Ian: "Yes... but many of them disagree, and none of them are accurate enough for my purposes. So the new clock is going to be the master clock for all the other clocks in the house."
Note that the surface-level absurdity of putting a clock of any kind on the roof hasn't yet entered the conversation. But from the story thus far, he's surmised that the white metal box in my hand contains a computer.
8yo: "But didn't you tell me that computers make really terrible clocks?"
Ian: "Yes. And they do. But this computer is special because it doesn't do as most computers do, and try to keep track of the time. And it doesn't need to ask another computer (or us) what time it is. Instead, it takes time reports directly from satellites that are always overhead, each of which has a little rubidium fire burning at a precise temperature." (He knows about rubidium from PowderToy and some of the exotic fires I've demonstrated for them).
8yo: (alight with realization) "And THAT'S why it has to go on the roof, isn't it? To hear the satellites?"
Ian:
"That's exactly right."
Satisfied by having his reasoning validated, my boy left me alone to my work.
Kids always know exactly the right questions to ask. They won't judge an action as absurd until they know the whys and the wherefores, and it meshes with their other knowledge.
Somewhere along the line, most adults forgot that they ever wanted to know why the sky was blue. Or they were sated by an answer that should have fallen apart and left a small bleeding wound in their minds with the attainment of an 8th grade science education.
I didn't find the answer until I was 21.
I grip the clock in my off-hand and begin to ascend the ladder.
Hardware at various stages of assembly
I bought a few obsolete AeroHive outdoor WiFi APs at a scrap rate from Unix Surplus, The guts were mostly useless, but I got the two cast aluminum enclosures with full mounting kits for $25/ea. I think these must have cost AeroHive at least $150/ea to produce. They're well sealed against weather and RF, and it was perfect home for a freak-of-engineering.
I cut up some Al 6061 sheet to act as a mounting platform for custom parts, and milled out the unused elements of the casing's internal design.

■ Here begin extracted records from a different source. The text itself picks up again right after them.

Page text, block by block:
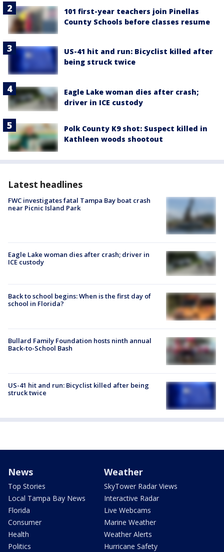
101 first-year teachers join Pinellas
County Schools before classes resume
US-41 hit and run: Bicyclist killed after
being struck twice
Eagle Lake woman dies after crash;
driver in ICE custody
Polk County K9 shot: Suspect killed in
Kathleen woods shootout
Latest headlines
FWC investigates fatal Tampa Bay boat crash
near Picnic Island Park
Eagle Lake woman dies after crash; driver in
ICE custody
Back to school begins: When is the first day of
school in Florida?
Bullard Family Foundation hosts ninth annual
Back-to-School Bash
US-41 hit and run: Bicyclist killed after being
struck twice
News
Top Stories
Local Tampa Bay News
Florida
Consumer
Health
Politics
Weather
SkyTower Radar Views
Interactive Radar
Live Webcams
Marine Weather
Weather Alerts
Hurricane Safety
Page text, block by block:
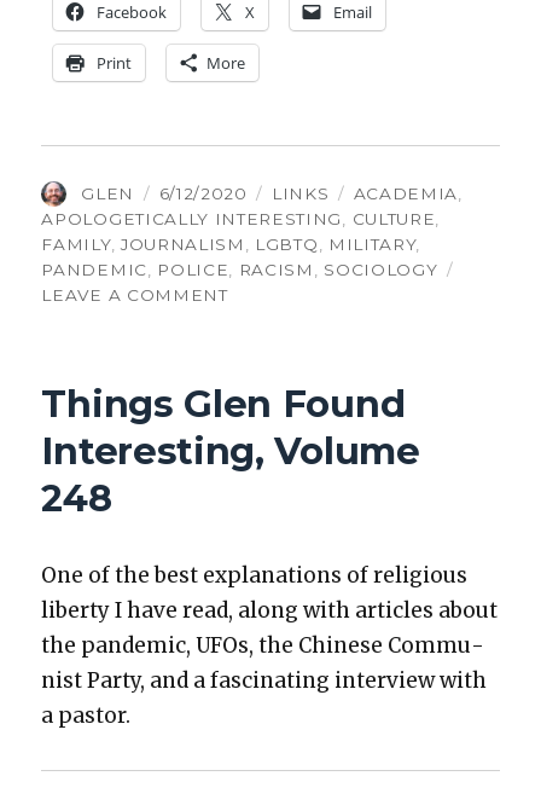
Face­book X Email
Print More
AUTHOR
GLEN
POSTED
ON
6/12/2020 CATEGORIES
LINKS TAGS
ACADEMIA
APOLOGETICALLY INTERESTING
CULTURE
FAMILY, JOURNALISM LGBTQ MILITARY,
PANDEMIC
POLICE RACISM
SOCIOLOGY
LEAVE A COMMENTON
INTERESTING,
VOLUME
254
Things Glen Found
Interesting, Volume
248
One of the best expla­na­tions of reli­gious
lib­er­ty I have read, along with arti­cles about
the pan­dem­ic, UFOs, the Chi­nese Com­mu­
nist Par­ty, and a fas­ci­nat­ing inter­view with
a pas­tor.
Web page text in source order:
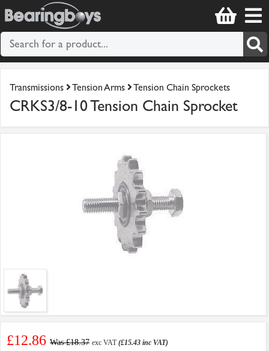
Transmissions Tension Arms Tension Chain Sprockets
CRKS3/8-10 Tension Chain Sprocket
£12.86 Was £18.37 exc VAT(£15.43 inc VAT)
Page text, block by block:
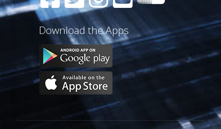
Download the Apps
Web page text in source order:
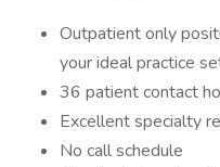
Outpatient only
your ideal practice
36 patient contact
Excellent specialty
No call schedule
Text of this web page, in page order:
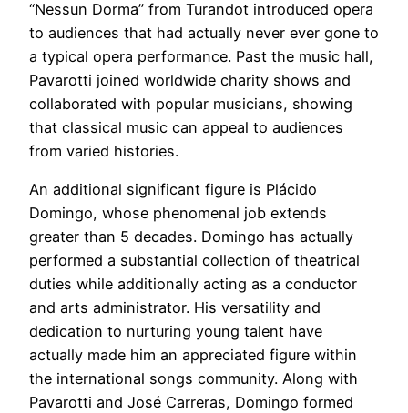
“Nessun Dorma” from Turandot introduced opera
to audiences that had actually never ever gone to
a typical opera performance. Past the music hall,
Pavarotti joined worldwide charity shows and
collaborated with popular musicians, showing
that classical music can appeal to audiences
from varied histories.
An additional significant figure is Plácido
Domingo, whose phenomenal job extends
greater than 5 decades. Domingo has actually
performed a substantial collection of theatrical
duties while additionally acting as a conductor
and arts administrator. His versatility and
dedication to nurturing young talent have
actually made him an appreciated figure within
the international songs community. Along with
Pavarotti and José Carreras, Domingo formed
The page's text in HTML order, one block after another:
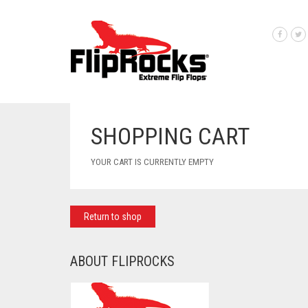
SHOPPING CART
YOUR CART IS CURRENTLY EMPTY
Return to shop
ABOUT FLIPROCKS
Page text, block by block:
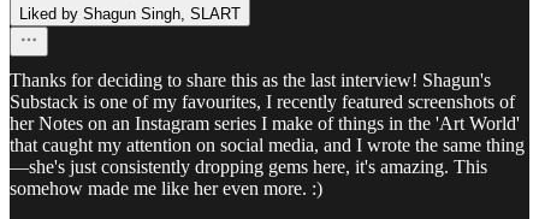
Liked by Shagun Singh, SLART
Thanks for deciding to share this as the last interview! Shagun's
Substack is one of my favourites, I recently featured screenshots of
her Notes on an Instagram series I make of things in the 'Art World'
that caught my attention on social media, and I wrote the same thing
—she's just consistently dropping gems here, it's amazing. This
somehow made me like her even more. :)
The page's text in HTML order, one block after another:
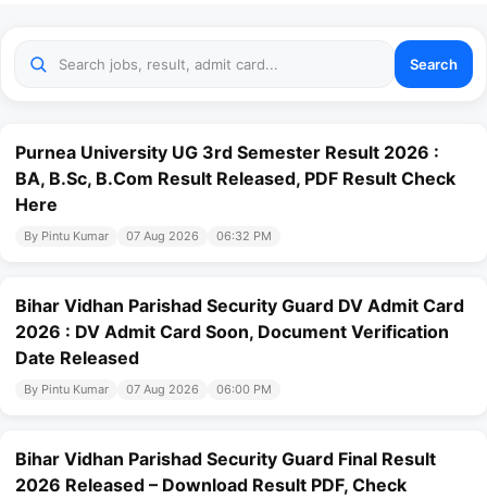
Search
Purnea University UG 3rd Semester Result 2026 :
BA, B.Sc, B.Com Result Released, PDF Result Check
Here
By Pintu Kumar 07 Aug 2026 06:32 PM
Bihar Vidhan Parishad Security Guard DV Admit Card
2026 : DV Admit Card Soon, Document Verification
Date Released
By Pintu Kumar 07 Aug 2026 06:00 PM
Bihar Vidhan Parishad Security Guard Final Result
2026 Released – Download Result PDF, Check
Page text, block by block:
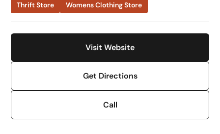
Thrift Store
Womens Clothing Store
Visit Website
Get Directions
Call
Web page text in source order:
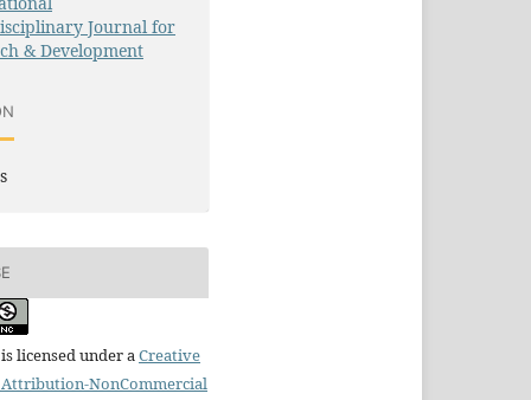
Journal for
& Development
licensed under a Creative
Attribution-NonCommercial
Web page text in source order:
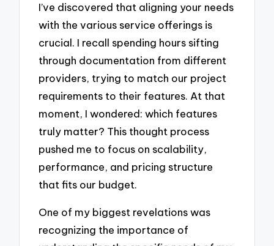
I’ve discovered that aligning your needs
with the various service offerings is
crucial. I recall spending hours sifting
through documentation from different
providers, trying to match our project
requirements to their features. At that
moment, I wondered: which features
truly matter? This thought process
pushed me to focus on scalability,
performance, and pricing structure
that fits our budget.
One of my biggest revelations was
recognizing the importance of
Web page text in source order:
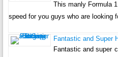
This manly Formula
speed for you guys who are looking
Fantastic and Super
Fantastic and super
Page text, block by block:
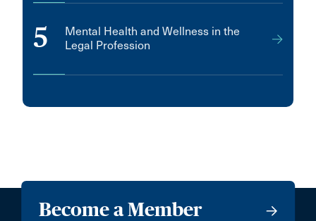
5
Mental Health and Wellness in the
Legal Profession
Become a Member
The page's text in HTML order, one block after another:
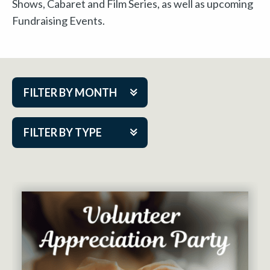
Shows, Cabaret and Film Series, as well as upcoming
Fundraising Events.
FILTER BY MONTH
FILTER BY TYPE
Aug 2026
Nov 2026
Dec 2026
Jan 2027
Feb 2027
Cabaret Series
Community Partner Event
Guest Act
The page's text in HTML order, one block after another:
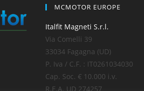
MCMOTOR EUROPE
Italfit Magneti S.r.l.
Via Comelli 39
33034 Fagagna (UD)
P. Iva / C.F. : IT0261034030
Cap. Soc. € 10.000 i.v.
R.E.A. UD 274257
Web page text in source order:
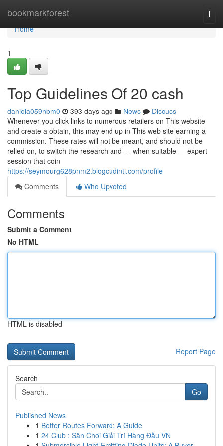
bookmarkforest
Home
Home
1
Top Guidelines Of 20 cash
daniela059nbm0 393 days ago News
Discuss
Whenever you click links to numerous retailers on This website
and create a obtain, this may end up in This web site earning a
commission. These rates will not be meant, and should not be
relied on, to switch the research and — when suitable — expert
session that coin
https://seymourg628pnm2.blogcudinti.com/profile
Comments
Who Upvoted
Comments
Submit a Comment
No HTML
HTML is disabled
Report Page
Search
Go
Published News
1 Better Routes Forward: A Guide
1 24 Club : Sân Chơi Giải Trí Hàng Đầu VN
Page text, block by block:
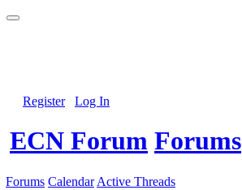
Register Log In
ECN Forum Forums
Forums Calendar Active Threads
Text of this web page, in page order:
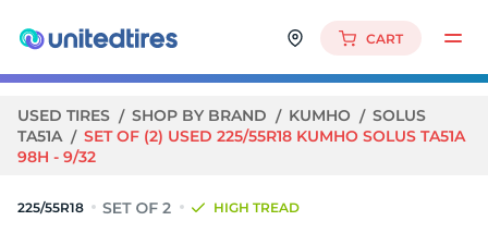
CART
USED TIRES SHOP BY BRAND KUMHO
SOLUS
TA51A
SET OF (2) USED 225/55R18 KUMHO SOLUS TA51A
98H - 9/32
225/55R18 HIGH TREAD
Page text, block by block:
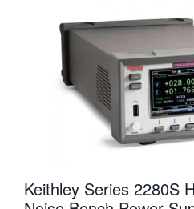
Keithley Series 2280S
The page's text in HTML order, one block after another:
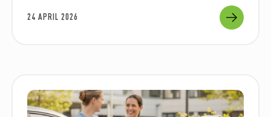
24 APRIL 2026
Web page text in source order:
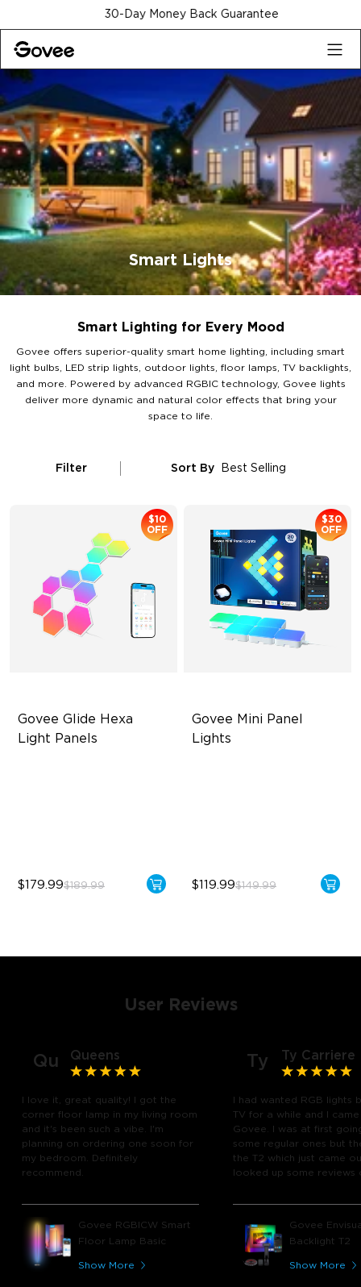
30-Day Money Back Guarantee
Smart Lights
Smart Lighting for Every Mood
Govee offers superior-quality smart home lighting, including smart
light bulbs, LED strip lights, outdoor lights, floor lamps, TV backlights,
and more. Powered by advanced RGBIC technology, Govee lights
deliver more dynamic and natural color effects that bring your
space to life.
Filter Sort By Best Selling
Govee Glide Hexa
Light Panels
$10
OFF
$179.99$189.99
Govee Mini Panel
Lights
$30
OFF
$119.99$149.99
User Reviews
Qu Queens
I love it, great quality! I got the
corner floor lamp in my living room
and it's been such a vibe. I'm
planning on ordering one soon for
my bedroom. Definitely
recommend.
Govee RGBICW Smart
Floor Lamp Basic
Show More
Ty Ty Carriere
I had wanted RGB lights
TV for a while and I
Govee. I was at first
some regular ones but
the T2 which just came
looked up some reviews
play video games, so
great! I'm amazed at
immerses you in games
Govee
Backlight T2
Show More
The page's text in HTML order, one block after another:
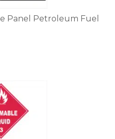
Panel Petroleum Fuel

The lightning arrestor PCB and its mounting stanchions were retained.
Additional cuts had to be made to allow the PCB to sit low and allow for clearance for the radio modules on wires without risking it being crushed when the casing is bolted closed.
Here is that plate after standoffs were mounted and ground flush. The main PCB is mounted in place. Visible here are an ESP32 DevKit-3, and the pair of LoRa module breakouts I rolled in KiCAD for this purpose.
Test-mounting of the Raspi... Clearance was perfect. Nothing else of interest is mounted on the bottom aspect of the plate. Difficult to see in this photo is a ribbon cable to the GPIO header of the Raspi.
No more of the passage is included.